Wilshire Phoenix Keen to Launch New Bitcoin Commodity Trust Pending SEC Approval

  • Wilshire Phoenix to start offering BTC via a new Bitcoin Trust according to their latest SEC filing. The Trust will be offered to a select clientele with a max average of $2 million or 80000 shares. They haven’t experienced a smooth sailing with SEC as their proposed BTC ETF’s were rejected by SEC on several occasions

The Securities and Exchange Commission (SEC) has now revealed that Wilshire Phoenix intends to launch a new BTC Commodity Trust. This was according to a filing they made to the SEC’s pending approval.

The Wilshire Phoenix are in the process of applying for rights to offer Bitcoin to a select group of clients. The trust will accept a max proposed average of 80000 shares equivalent to $2 Million. The trust would enable clients who own Bitcoin a cost-efficient mode by mitigating some policies deemed too harsh in place for digital asset markets.

This will pit them against industry heavy weights, Grayscale Investments armed with a $3.6 billion warchest. Affiliates of the Digital Currency Group, have been in operation since 2013 but have since filed an application to convert the trust into an SEC reporting company.

The application further discloses that the primary custodian of the Bitcoin will be the Fidelity Digital Asset Services with cash deposits being held at the UMB Bank. The cash deposits will be FDIC insured with BTC holdings being insured against theft for up to $100million.
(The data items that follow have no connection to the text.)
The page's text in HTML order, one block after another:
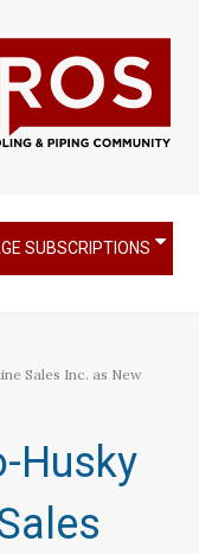
SUBSCRIPTIONS
Sales Inc. as New
Husky
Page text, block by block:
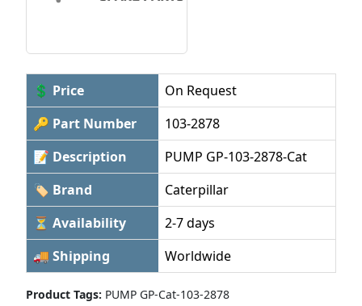
💲 Price
On Request
🔑 Part Number
103-2878
📝 Description
PUMP GP-103-2878-Cat
🏷 Brand
Caterpillar
⏳ Availability
2-7 days
🚚 Shipping
Worldwide
Product Tags: PUMP GP-Cat-103-2878
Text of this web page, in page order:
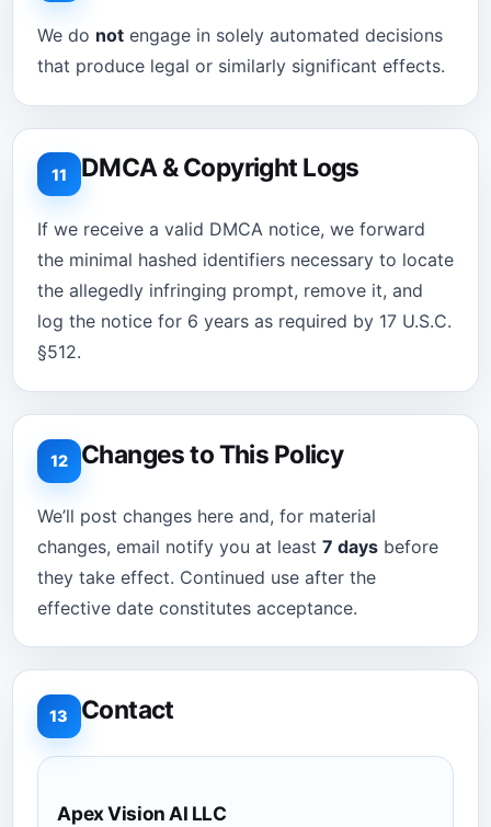
We do notengage in solely automated decisions
that produce legal or similarly significant effects.
11 DMCA & Copyright Logs
If we receive a valid DMCA notice, we forward
the minimal hashed identifiers necessary to locate
the allegedly infringing prompt, remove it, and
log the notice for 6 years as required by 17 U.S.C.
§512.
12 Changes to This Policy
We’ll post changes here and, for material
changes, email notify you at least 7 daysbefore
they take effect. Continued use after the
effective date constitutes acceptance.
13 Contact
Apex Vision AI LLC
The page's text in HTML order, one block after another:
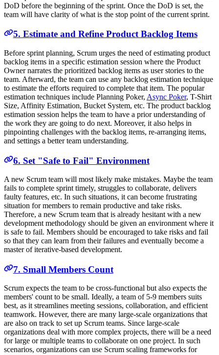
DoD before the beginning of the sprint. Once the DoD is set, the
team will have clarity of what is the stop point of the current sprint.
5. Estimate and Refine Product Backlog Items
Before sprint planning, Scrum urges the need of estimating product
backlog items in a specific estimation session where the Product
Owner narrates the prioritized backlog items as user stories to the
team. Afterward, the team can use any backlog estimation technique
to estimate the efforts required to complete that item. The popular
estimation techniques include Planning Poker, Async Poker, T-Shirt
Size, Affinity Estimation, Bucket System, etc. The product backlog
estimation session helps the team to have a prior understanding of
the work they are going to do next. Moreover, it also helps in
pinpointing challenges with the backlog items, re-arranging items,
and settings a better team understanding.
6. Set "Safe to Fail" Environment
A new Scrum team will most likely make mistakes. Maybe the team
fails to complete sprint timely, struggles to collaborate, delivers
faulty features, etc. In such situations, it can become frustrating
situation for members to remain productive and take risks.
Therefore, a new Scrum team that is already hesitant with a new
development methodology should be given an environment where it
is safe to fail. Members should be encouraged to take risks and fail
so that they can learn from their failures and eventually become a
master of iterative-based development.
7. Small Members Count
Scrum expects the team to be cross-functional but also expects the
members' count to be small. Ideally, a team of 5-9 members suits
best, as it streamlines meeting sessions, collaboration, and efficient
teamwork. However, there are many large-scale organizations that
are also on track to set up Scrum teams. Since large-scale
organizations deal with more complex projects, there will be a need
for large or multiple teams to collaborate on one project. In such
scenarios, organizations can use Scrum scaling frameworks for
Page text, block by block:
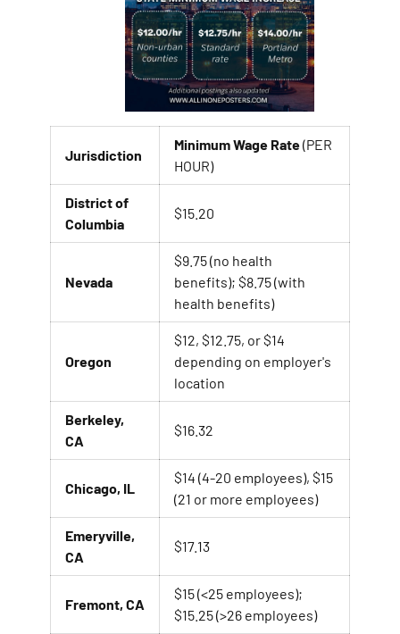
Jurisdiction
Minimum Wage Rate(PER
HOUR)
District of
Columbia
$15.20
Nevada
$9.75 (no health
benefits); $8.75 (with
health benefits)
Oregon
$12, $12.75, or $14
depending on employer's
location
Berkeley,
CA
$16.32
Chicago, IL
$14 (4-20 employees), $15
(21 or more employees)
Emeryville,
CA
$17.13
Fremont, CA
$15 (<25 employees);
$15.25 (>26 employees)
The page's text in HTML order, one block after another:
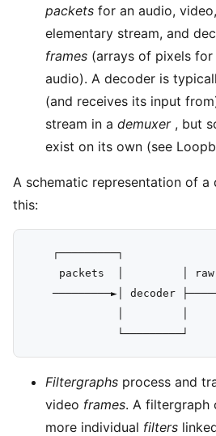
packets for an audio,
elementary stream, and
frames (arrays of pixels
audio). A decoder is
(and receives its input
stream in a demuxer, but
exist on its own (see
A schematic representation of a
this:
    ┌─────────┐
packets  │         │
─────────►│ decoder
Filtergraphs process and
video frames. A filtergraph
more individual filters
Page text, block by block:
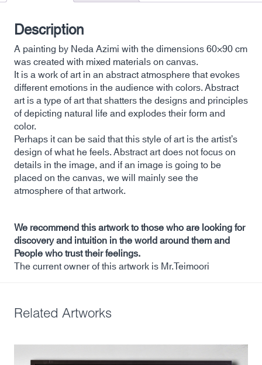
Description
A painting by Neda Azimi with the dimensions 60×90 cm
was created with mixed materials on canvas.
It is a work of art in an abstract atmosphere that evokes
different emotions in the audience with colors. Abstract
art is a type of art that shatters the designs and principles
of depicting natural life and explodes their form and
color.
Perhaps it can be said that this style of art is the artist’s
design of what he feels. Abstract art does not focus on
details in the image, and if an image is going to be
placed on the canvas, we will mainly see the
atmosphere of that artwork.
We recommend this artwork to those who are looking for
discovery and intuition in the world around them and
People who trust their feelings.
The current owner of this artwork is Mr.Teimoori
Related Artworks
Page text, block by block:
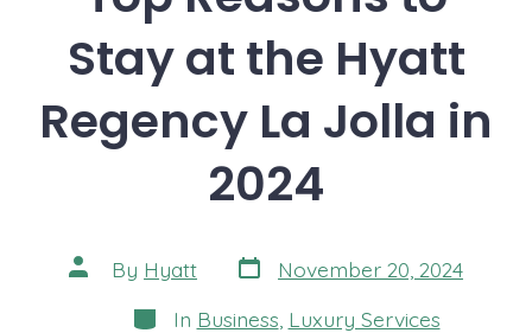
Stay at the Hyatt
Regency La Jolla in
2024
Post
author
By Hyatt Post
date
November 20, 2024
Categories
In Business Luxury Services
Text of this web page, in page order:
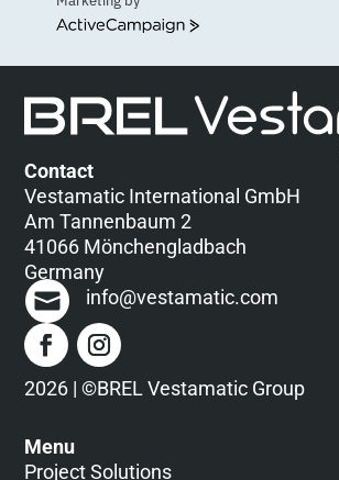
ActiveCampaign
Contact
Vestamatic International GmbH
Am Tannenbaum 2
41066 Mönchengladbach
Germany
info@vestamatic.com
2026 | ©BREL Vestamatic Group
Menu
Project Solutions
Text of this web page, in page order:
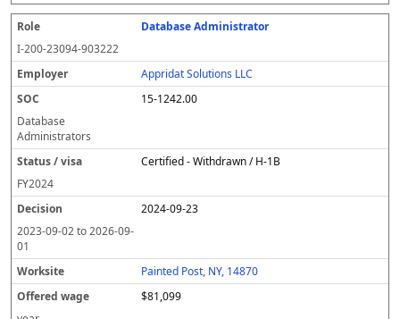
Database Administrator
I-200-23094-903222
Appridat Solutions LLC
15-1242.00
Database
Administrators
Certified - Withdrawn / H-1B
FY2024
2024-09-23
2023-09-02to2026-09-
01
Painted Post, NY, 14870
$81,099

The Administrator of the trust will then be tasked with determining the exact value of the trust on daily basis at 4.00 pm Eastern time. This will be worked out by multiplying the amount of Bitcoin held in the reserve against the current BTC price

Their Latest ETF Bid Rejected by The SEC

Notably, Wilshire Phoenix had their latest Exchange Traded Fund (ETF) bid rejected by the SEC in February. In a 76-page dossier the SEC highlights that the main objection to the ETF bid was that they needed to protect the investors from risky markets and potential market manipulation.

However, Commissioner Hester dubbed crypto mom differed with the ruling. She was especially worried that the SEC was sending the wrong message to potential investors opting for friendlier jurisdictions, as it had rejected Wilshire Phoenix’s ETF bids on multiple occasions. They have rejected over 12 Bitcoin ETF applications over the past 2 years.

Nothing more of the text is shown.